Study blueprints, sketches, models, or specifications to plan sequences of operations for fabricating tools, dies, or assemblies.
AI: Partial - AI and CAM tools can propose operation sequences and tooling plans, but fully autonomous end-to-end planning for complex tool and die fabrication that matches expert human judgment remains only partially achievable.
Set up and operate conventional or computer numerically controlled machine tools such as lathes, milling machines, or grinders to cut, bore, grind, or otherwise shape parts to prescribed dimensions and finishes.
AI: Partial - AI/CAM systems can generate programs and operate CNC equipment and some automated fixturing exists, but manual setup, bespoke adjustments and operation of conventional machines still require human skill.
Fit and assemble parts to make, repair, or modify dies, jigs, gauges, and tools, using machine tools and hand tools.
AI: Partial - Robotics can perform repeatable assembly tasks, but the fine hand-fitting, repair, and ad‑hoc modification of dies, jigs and gauges still depend on human dexterity and judgment.
Conduct test runs with completed tools or dies to ensure that parts meet specifications, making adjustments as necessary.

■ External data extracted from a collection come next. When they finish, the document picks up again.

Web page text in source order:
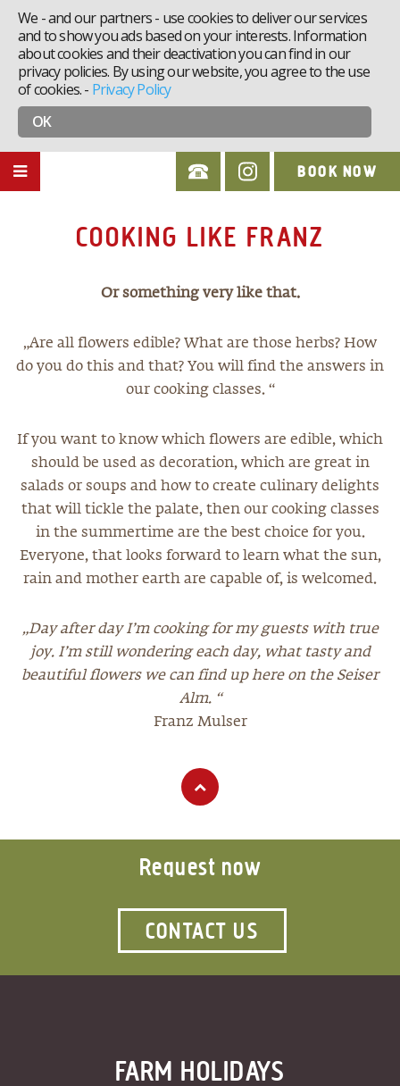
We - and our partners - use cookies to deliver our services
and to show you ads based on your interests. Information
about cookies and their deactivation you can find in our
privacy policies. By using our website, you agree to the use
of cookies.- Privacy Policy
OK
BOOK NOW
COOKING LIKE FRANZ
Or something very like that.
„Are all flowers edible? What are those herbs? How
do you do this and that? You will find the answers in
our cooking classes. “
If you want to know which flowers are edible, which
should be used as decoration, which are great in
salads or soups and how to create culinary delights
that will tickle the palate, then our cooking classes
in the summertime are the best choice for you.
Everyone, that looks forward to learn what the sun,
rain and mother earth are capable of, is welcomed.
„Day after day I’m cooking for my guests with true
joy. I’m still wondering each day, what tasty and
beautiful flowers we can find up here on the Seiser
Alm. “
Franz Mulser
Request now
CONTACT US
FARM HOLIDAYS
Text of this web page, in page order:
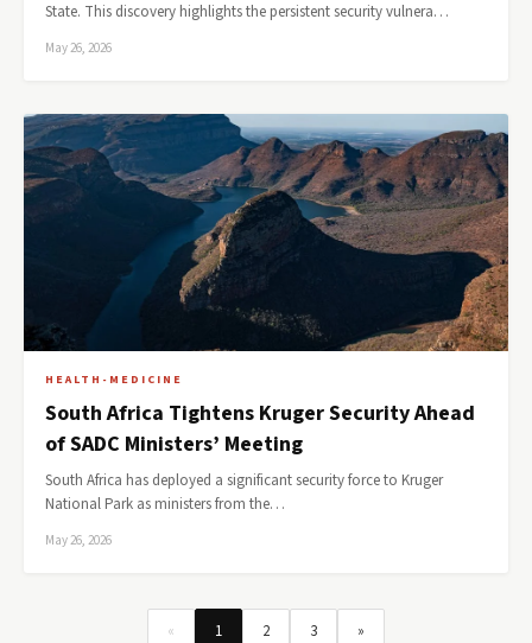
State. This discovery highlights the persistent security vulnera…
May 26, 2026
HEALTH-MEDICINE
South Africa Tightens Kruger Security Ahead
of SADC Ministers’ Meeting
South Africa has deployed a significant security force to Kruger
National Park as ministers from the…
May 26, 2026
« 1 2 3 »
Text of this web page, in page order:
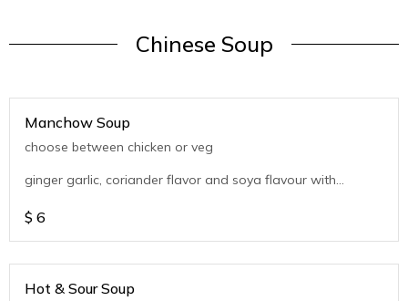
Chinese Soup
Manchow Soup
choose between chicken or veg
ginger garlic, coriander flavor and soya flavour with
$ 6
Hot & Sour Soup
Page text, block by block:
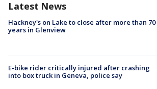
Latest News
Hackney's on Lake to close after more than 70
years in Glenview
E-bike rider critically injured after crashing
into box truck in Geneva, police say
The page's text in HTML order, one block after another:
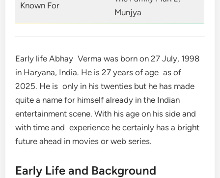
Known For
Munjya
Early life Abhay Verma was born on 27 July, 1998
in Haryana, India. He is 27 years of age as of
2025. He is only in his twenties but he has made
quite a name for himself already in the Indian
entertainment scene. With his age on his side and
with time and experience he certainly has a bright
future ahead in movies or web series.
Early Life and Background
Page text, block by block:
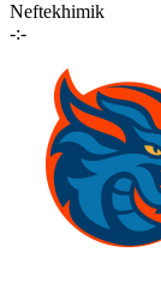
Neftekhimik
-:-
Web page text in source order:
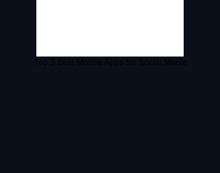
Top 5 Best Mobile Apps for Social Media
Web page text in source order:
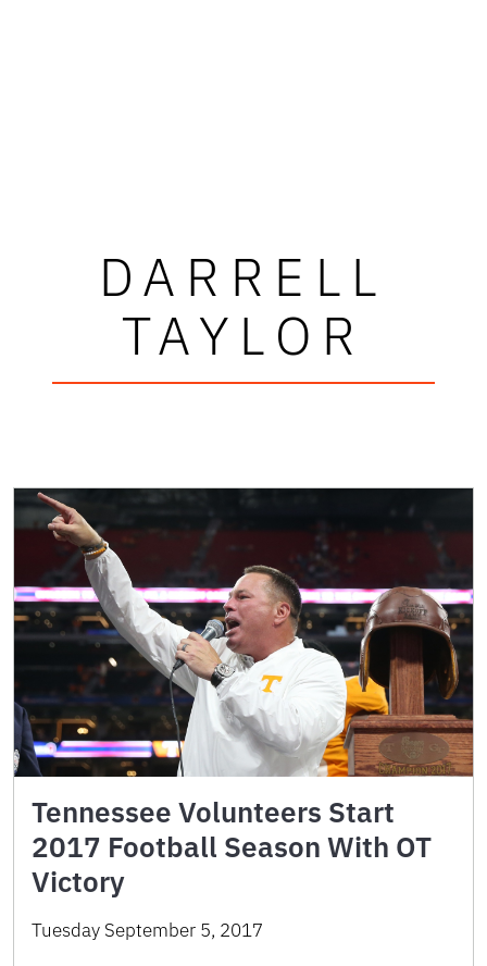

AI: Partial - Automated test rigs and sensor-driven parameter tuning can conduct many test runs, but diagnosing issues and making manual die adjustments remains a human-led activity.
File, grind, shim, and adjust different parts to properly fit them together.
AI: Partial - Some grinding and trimming can be automated, but precision filing, shimming and nuanced manual adjustments to achieve proper fit are not fully automatable across varied cases.
Lift, position, and secure machined parts on surface plates or worktables, using hoists, vises, v-blocks, or angle plates.
AI: Partial - Automated lifting and fixturing systems exist for predictable parts, but versatile positioning and securing of diverse machined parts in tool-and-die work commonly require human intervention.
Smooth and polish flat and contoured surfaces of parts or tools, using scrapers, abrasive stones, files, emery cloths, or power grinders.
AI: Partial - Automated polishing and grinding cover many standard surfaces, yet smoothing and finishing complex contoured parts with the nuance of hand scrapers and files is not fully automated.
Develop and design new tools and dies, using computer-aided design software.
AI: Partial - AI-assisted CAD and generative design can produce tooling concepts and detailed models, but novel tool/die development still requires human engineering judgement, validation, and iteration.
Measure, mark, and scribe metal or plastic stock to lay out machining, using instruments such as protractors, micrometers, scribes, or rulers.
AI: Partial - Automated measurement and marking with vision systems and CNC/robotic feeders can handle many repeatable layouts, but ad hoc scribing and nuanced fixturing still typically require human judgement and dexterity.
Set up and operate drill presses to drill and tap holes in parts for assembly.
AI: Partial - Drilling and tapping are widely automated in CNC cells with robotic loading, but flexible setup and fixturing for varied small runs still often need human setup and intervention.
Cut, shape, and trim blanks or blocks to specified lengths or shapes, using power saws, power shears, rules, and hand tools.
AI: Partial - Power cutting and CNC trimming are well automated for standard shapes, but manual use of hand tools and irregular or one-off trimming remains largely human-performed.